Leaving out the images, please reproduce each line below exactly.
:: Exercise input ::
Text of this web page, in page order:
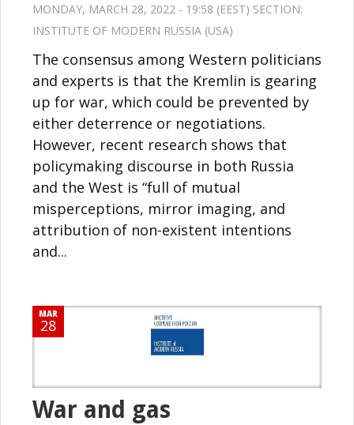
MONDAY, MARCH 28, 2022 - 19:58 (EEST) SECTION:
INSTITUTE OF MODERN RUSSIA (USA)
The consensus among Western politicians
and experts is that the Kremlin is gearing
up for war, which could be prevented by
either deterrence or negotiations.
However, recent research shows that
policymaking discourse in both Russia
and the West is “full of mutual
misperceptions, mirror imaging, and
attribution of non-existent intentions
and...
MAR
28
War and gas
:::
▸ **Task response**:
Text of this web page, in page order:
MONDAY, MARCH 28, 2022 - 19:58 (EEST) SECTION:
INSTITUTE OF MODERN RUSSIA (USA)
The consensus among Western politicians
and experts is that the Kremlin is gearing
up for war, which could be prevented by
either deterrence or negotiations.
However, recent research shows that
policymaking discourse in both Russia
and the West is “full of mutual
misperceptions, mirror imaging, and
attribution of non-existent intentions
and...
MAR
28
War and gas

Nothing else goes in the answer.